A defrost system for a heat pump, comprising: a control means (101) for controlling the adjusting means (3) so as to be smaller than the refrigerant reduction rate of d). 2. A high-pressure gas refrigerant (Rh) delivered from a compressor (Cmp) is condensed to be heated (Za, Zb, Z).
c) a plurality of condensers (Cd) which radiate heat, and a condensed refrigerant (Rw) delivered from the condensers (Cd)
(Ev) that evaporates and absorbs heat, and a high-pressure gas refrigerant (R) sent from the compressor (Cmp).
h) as a heat medium for defrosting, a defrosting means (1) for defrosting the frosted evaporator (Ev) is provided, and a high-pressure gas refrigerant (Rh) for the defrosting means (1) is provided. ) Is stopped to supply the high-pressure gas refrigerant (Rh) from the compressor (Cmp) to the condenser (Cd) side and the supply amount of the high-pressure gas refrigerant to the condenser (Cd) side. A heat pump provided with a switching means (2) for switching a refrigerant path to a defrosting operation state in which the high pressure gas refrigerant (Rh) from the compressor (Cmp) is diverted and supplied to the defrosting means (1) in a reduced manner. The defrosting system according to the above, wherein when the high pressure gas refrigerant on the condenser (Cd) side is reduced by switching from the normal operation state to the defrosting operation state, the ratio of the refrigerant reduction rate of each of the condensers (Cd) is adjusted.
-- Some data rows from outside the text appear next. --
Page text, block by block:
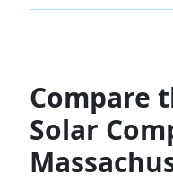
Compare
Solar
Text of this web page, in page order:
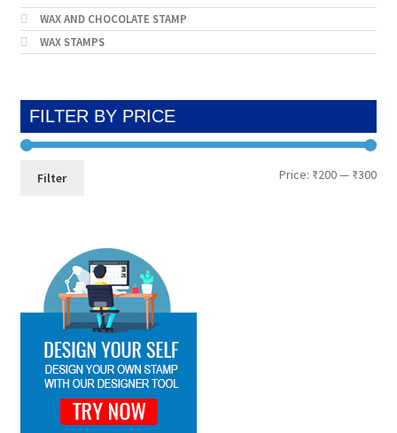
WAX AND CHOCOLATE STAMP
WAX STAMPS
FILTER BY PRICE
Min
Max
Filter Price: ₹200— ₹300
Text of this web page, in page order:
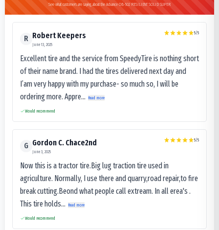
See what customers are saying about the Advance OB-502 RESILIENT SOLID SUPER
R Robert Keepers
June 13, 2025
5/5
Excellent tire and the service from SpeedyTire is nothing short
of their name brand. I had the tires delivered next day and
I’am very happy with my purchase- so much so, I will be
ordering more. Appre...
Read more
Would recommend
G Gordon C. Chace2nd
June 3, 2025
5/5
Now this is a tractor tire.Big lug traction tire used in
agriculture. Normally, I use there and quarry,road repair,to fire
break cutting.Beond what people call extream. In all erea's .
This tire holds...
Read more
Would recommend
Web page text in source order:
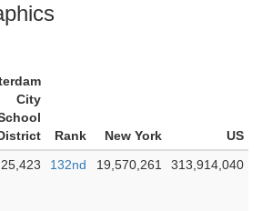
City
Rank New York
US
25,423 132nd 19,570,261 313,914,040
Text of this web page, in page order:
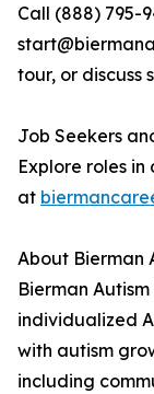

Means (3), in said defrosting operation state, Control means (101) for controlling the adjusting means (3) so that the ratio of the refrigerant reduction rates of the condensers (Cd) becomes a set ratio; and changing means (4) for changing the set ratio in response to an artificial command. )
And a defrosting system for a heat pump. 3. A high-pressure gas refrigerant (Rh) delivered from a compressor (Cmp) is condensed to be heated (Za, Zb, Z).
c) a plurality of condensers (Cd) which radiate heat, and a condensed refrigerant (Rw) delivered from the condensers (Cd)
(Ev) that evaporates and absorbs heat, and a high-pressure gas refrigerant (R) sent from the compressor (Cmp).
h) as a heat medium for defrosting, a defrosting means (1) for defrosting the frosted evaporator (Ev) is provided, and a high-pressure gas refrigerant (Rh) for the defrosting means (1) is provided. ) Is stopped to supply the high-pressure gas refrigerant (Rh) from the compressor (Cmp) to the condenser (Cd) side and the supply amount of the high-pressure gas refrigerant to the condenser (Cd) side. A heat pump provided with a switching means (2) for switching a refrigerant path to a defrosting operation state in which the high pressure gas refrigerant (Rh) from the compressor (Cmp) is diverted and supplied to the defrosting means (1) in a reduced manner. In the defrosting system according to the above, when the high pressure gas refrigerant on the condenser (Cd) side is reduced by switching from the normal operation state to the defrosting operation state, the ratio of the refrigerant reduction rate of each of the condensers (Cd) is always set to a predetermined value. A heat pump provided with a defining means (5) for defining a constant ratio Flop defrosting system.